DATA RECORDS:
▬▬▬▬▬▬

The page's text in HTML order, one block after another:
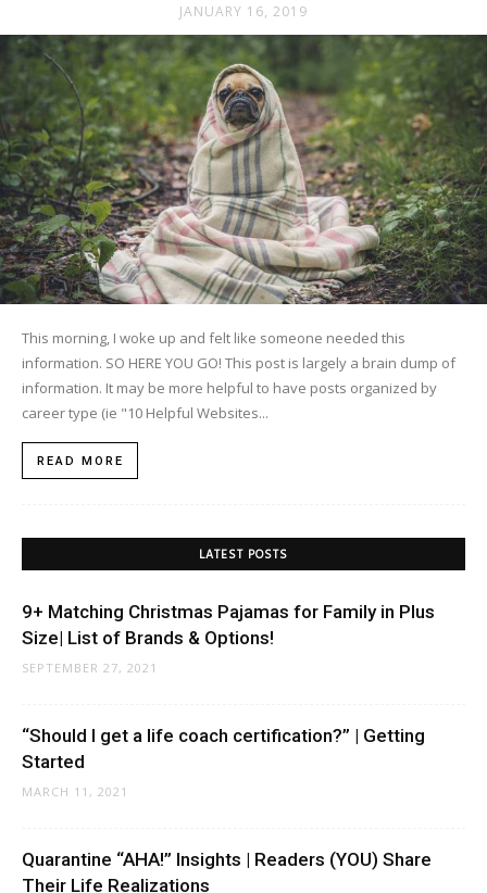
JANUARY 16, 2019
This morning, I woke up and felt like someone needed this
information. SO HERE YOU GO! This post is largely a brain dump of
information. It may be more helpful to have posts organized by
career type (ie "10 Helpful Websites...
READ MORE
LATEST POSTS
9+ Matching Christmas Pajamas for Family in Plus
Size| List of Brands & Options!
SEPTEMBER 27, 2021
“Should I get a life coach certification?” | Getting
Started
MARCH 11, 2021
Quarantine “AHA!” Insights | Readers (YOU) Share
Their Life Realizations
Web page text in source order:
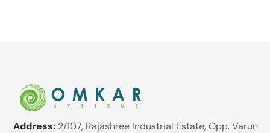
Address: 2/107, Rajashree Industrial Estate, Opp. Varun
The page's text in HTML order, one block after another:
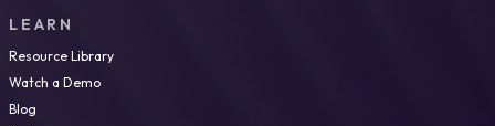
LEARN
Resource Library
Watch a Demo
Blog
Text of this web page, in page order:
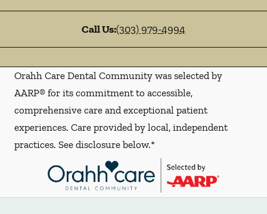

▬▬▬▬▬▬

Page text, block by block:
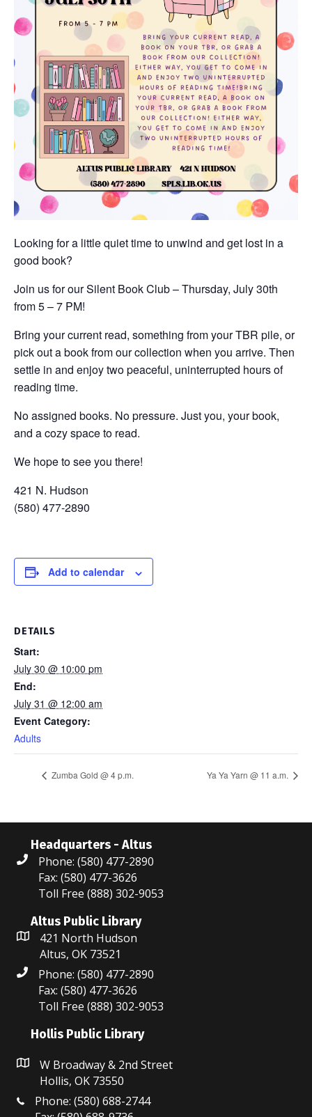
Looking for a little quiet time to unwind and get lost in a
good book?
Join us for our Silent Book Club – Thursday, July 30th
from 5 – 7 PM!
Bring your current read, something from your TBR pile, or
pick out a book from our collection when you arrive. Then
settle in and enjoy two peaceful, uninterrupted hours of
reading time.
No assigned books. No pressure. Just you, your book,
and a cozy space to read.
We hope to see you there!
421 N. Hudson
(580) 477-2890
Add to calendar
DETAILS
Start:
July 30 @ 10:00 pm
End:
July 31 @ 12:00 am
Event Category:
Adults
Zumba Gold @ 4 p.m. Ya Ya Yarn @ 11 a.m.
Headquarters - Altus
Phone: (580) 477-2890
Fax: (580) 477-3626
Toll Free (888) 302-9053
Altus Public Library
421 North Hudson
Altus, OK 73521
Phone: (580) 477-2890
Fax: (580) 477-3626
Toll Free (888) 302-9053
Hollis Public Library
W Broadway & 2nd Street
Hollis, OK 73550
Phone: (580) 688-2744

▬▬▬▬▬▬

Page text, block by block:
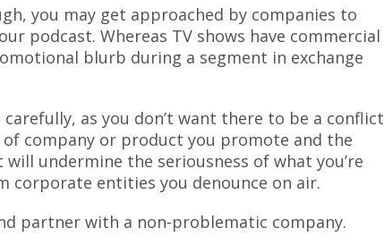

▬▬▬▬▬▬

DIRECTIONS: Pictures are to be left out. Write out only the lines above starting at the one with "Web page text" and ending at the one with "Text of this", both lines included, exactly.

RESULT OF THIS TASK:
Web page text in source order:
Address: 2/107, Rajashree Industrial Estate, Opp. Varun
The page's text in HTML order, one block after another:
LEARN
Resource Library
Watch a Demo
Blog
Text of this web page, in page order:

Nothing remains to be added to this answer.